Look through the records below for the line with "the value of" and the line with "Sell Your Current Home", then return those lines and all lines between, exactly.
# # # # #
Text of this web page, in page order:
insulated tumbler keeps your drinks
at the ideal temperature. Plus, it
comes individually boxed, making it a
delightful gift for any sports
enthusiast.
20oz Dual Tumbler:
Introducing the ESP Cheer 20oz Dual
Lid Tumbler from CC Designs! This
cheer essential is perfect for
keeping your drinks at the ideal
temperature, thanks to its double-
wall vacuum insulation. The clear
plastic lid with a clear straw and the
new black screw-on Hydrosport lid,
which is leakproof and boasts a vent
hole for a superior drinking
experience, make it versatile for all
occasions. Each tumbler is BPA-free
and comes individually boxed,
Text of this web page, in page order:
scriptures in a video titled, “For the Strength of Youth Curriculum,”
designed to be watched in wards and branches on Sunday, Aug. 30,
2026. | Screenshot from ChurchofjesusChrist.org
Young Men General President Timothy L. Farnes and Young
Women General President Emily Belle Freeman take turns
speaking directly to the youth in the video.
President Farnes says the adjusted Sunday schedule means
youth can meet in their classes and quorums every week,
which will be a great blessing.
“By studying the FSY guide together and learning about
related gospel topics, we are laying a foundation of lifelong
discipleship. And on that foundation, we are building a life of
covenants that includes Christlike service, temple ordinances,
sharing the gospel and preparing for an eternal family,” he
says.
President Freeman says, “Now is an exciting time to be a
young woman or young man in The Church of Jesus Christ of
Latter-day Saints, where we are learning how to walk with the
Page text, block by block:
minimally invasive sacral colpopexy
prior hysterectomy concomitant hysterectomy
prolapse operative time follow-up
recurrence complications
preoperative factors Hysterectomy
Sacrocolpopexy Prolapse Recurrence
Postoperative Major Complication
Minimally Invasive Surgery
# # # # #
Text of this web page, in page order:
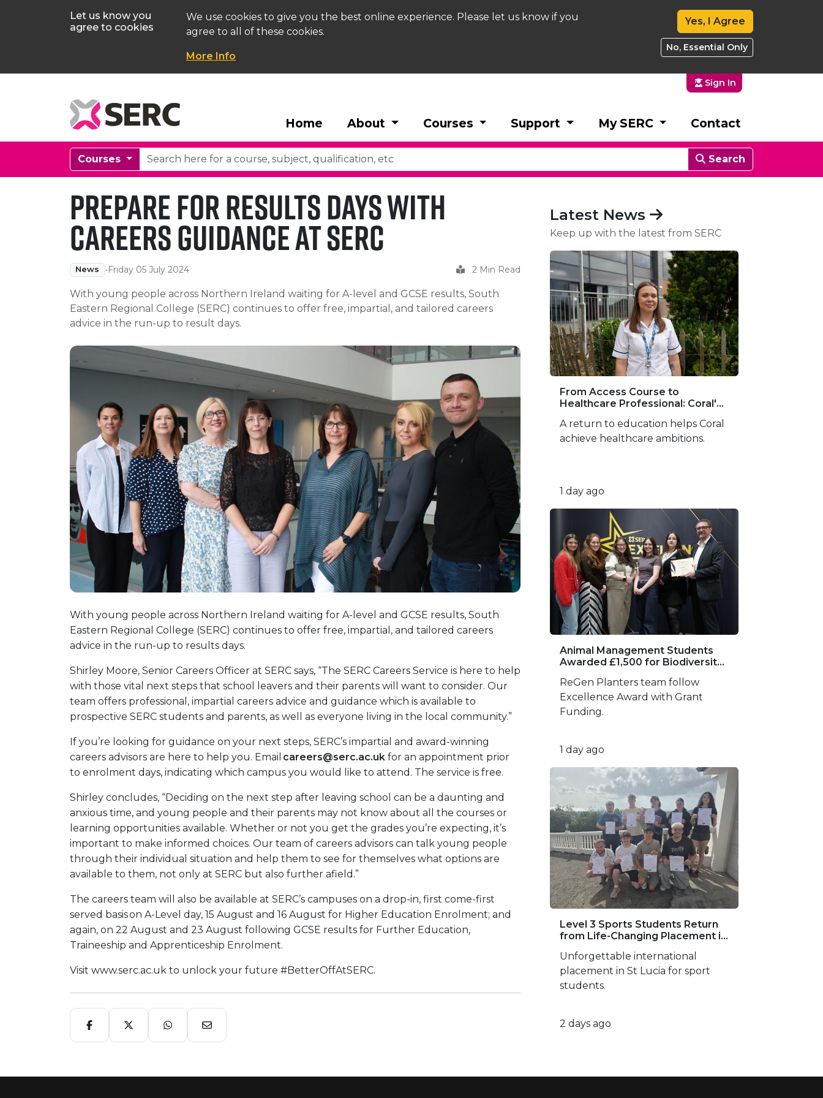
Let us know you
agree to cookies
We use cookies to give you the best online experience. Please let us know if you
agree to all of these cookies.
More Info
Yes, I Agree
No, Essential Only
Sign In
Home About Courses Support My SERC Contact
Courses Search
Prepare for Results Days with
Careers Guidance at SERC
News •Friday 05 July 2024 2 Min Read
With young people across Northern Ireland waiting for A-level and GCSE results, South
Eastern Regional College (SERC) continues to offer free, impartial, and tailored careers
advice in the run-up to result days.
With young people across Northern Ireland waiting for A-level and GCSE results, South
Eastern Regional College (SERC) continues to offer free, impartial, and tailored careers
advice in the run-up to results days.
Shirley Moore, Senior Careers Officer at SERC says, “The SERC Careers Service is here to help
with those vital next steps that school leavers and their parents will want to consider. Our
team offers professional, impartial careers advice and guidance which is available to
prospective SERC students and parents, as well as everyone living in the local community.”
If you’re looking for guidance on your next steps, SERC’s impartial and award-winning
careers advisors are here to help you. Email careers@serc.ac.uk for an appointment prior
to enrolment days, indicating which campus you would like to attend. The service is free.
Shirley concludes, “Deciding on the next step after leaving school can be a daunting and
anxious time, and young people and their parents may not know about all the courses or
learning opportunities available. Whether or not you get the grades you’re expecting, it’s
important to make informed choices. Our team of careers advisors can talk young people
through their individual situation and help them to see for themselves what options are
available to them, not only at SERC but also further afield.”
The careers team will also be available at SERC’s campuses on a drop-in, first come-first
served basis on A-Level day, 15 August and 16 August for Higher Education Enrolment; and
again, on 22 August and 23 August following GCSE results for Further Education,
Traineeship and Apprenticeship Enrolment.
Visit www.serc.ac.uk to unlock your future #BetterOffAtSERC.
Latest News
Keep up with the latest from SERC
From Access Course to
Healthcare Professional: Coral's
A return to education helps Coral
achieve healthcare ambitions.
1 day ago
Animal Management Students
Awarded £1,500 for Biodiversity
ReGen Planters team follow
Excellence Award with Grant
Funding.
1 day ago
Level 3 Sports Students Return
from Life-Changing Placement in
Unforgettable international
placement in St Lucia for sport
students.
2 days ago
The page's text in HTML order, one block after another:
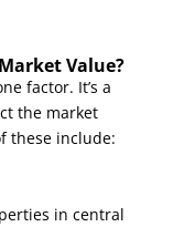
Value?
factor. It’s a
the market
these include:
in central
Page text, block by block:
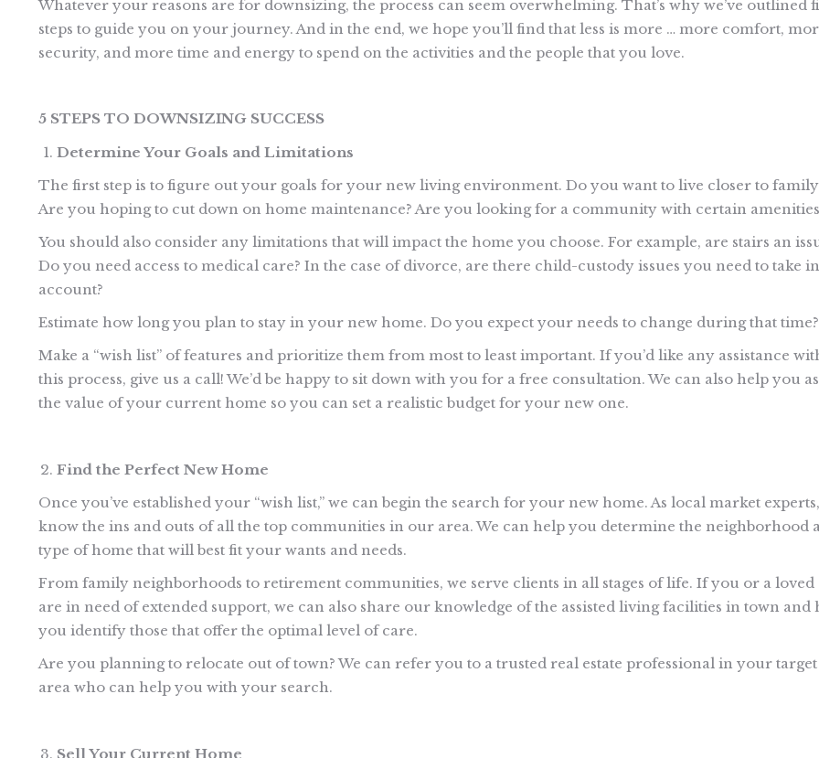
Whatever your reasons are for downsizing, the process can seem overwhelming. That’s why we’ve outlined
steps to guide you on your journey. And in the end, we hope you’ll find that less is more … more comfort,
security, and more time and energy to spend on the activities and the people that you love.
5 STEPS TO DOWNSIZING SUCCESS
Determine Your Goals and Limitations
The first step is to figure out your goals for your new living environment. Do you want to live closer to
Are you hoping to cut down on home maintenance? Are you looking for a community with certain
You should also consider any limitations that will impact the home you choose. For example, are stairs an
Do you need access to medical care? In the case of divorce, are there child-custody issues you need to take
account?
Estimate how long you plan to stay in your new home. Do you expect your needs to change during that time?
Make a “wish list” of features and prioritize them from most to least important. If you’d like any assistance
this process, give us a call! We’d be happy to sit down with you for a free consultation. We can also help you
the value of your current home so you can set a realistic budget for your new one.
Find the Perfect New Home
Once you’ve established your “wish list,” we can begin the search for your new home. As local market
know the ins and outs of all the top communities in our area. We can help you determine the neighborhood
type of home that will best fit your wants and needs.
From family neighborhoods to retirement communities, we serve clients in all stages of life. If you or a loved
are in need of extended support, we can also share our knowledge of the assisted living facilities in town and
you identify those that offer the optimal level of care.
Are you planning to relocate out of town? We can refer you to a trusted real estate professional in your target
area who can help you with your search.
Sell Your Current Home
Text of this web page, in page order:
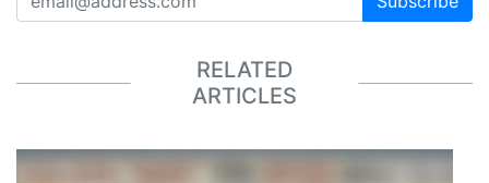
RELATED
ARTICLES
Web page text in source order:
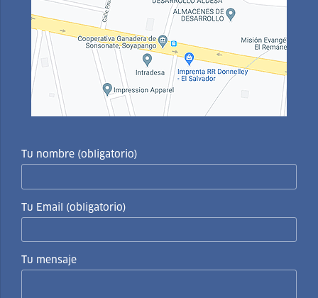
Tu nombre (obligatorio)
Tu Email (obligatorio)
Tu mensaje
# # # # #
■ **ANSWER**:
the value of your current home so you can set a realistic budget for your new one.
Find the Perfect New Home
Once you’ve established your “wish list,” we can begin the search for your new home. As local market
know the ins and outs of all the top communities in our area. We can help you determine the neighborhood
type of home that will best fit your wants and needs.
From family neighborhoods to retirement communities, we serve clients in all stages of life. If you or a loved
are in need of extended support, we can also share our knowledge of the assisted living facilities in town and
you identify those that offer the optimal level of care.
Are you planning to relocate out of town? We can refer you to a trusted real estate professional in your target
area who can help you with your search.
Sell Your Current Home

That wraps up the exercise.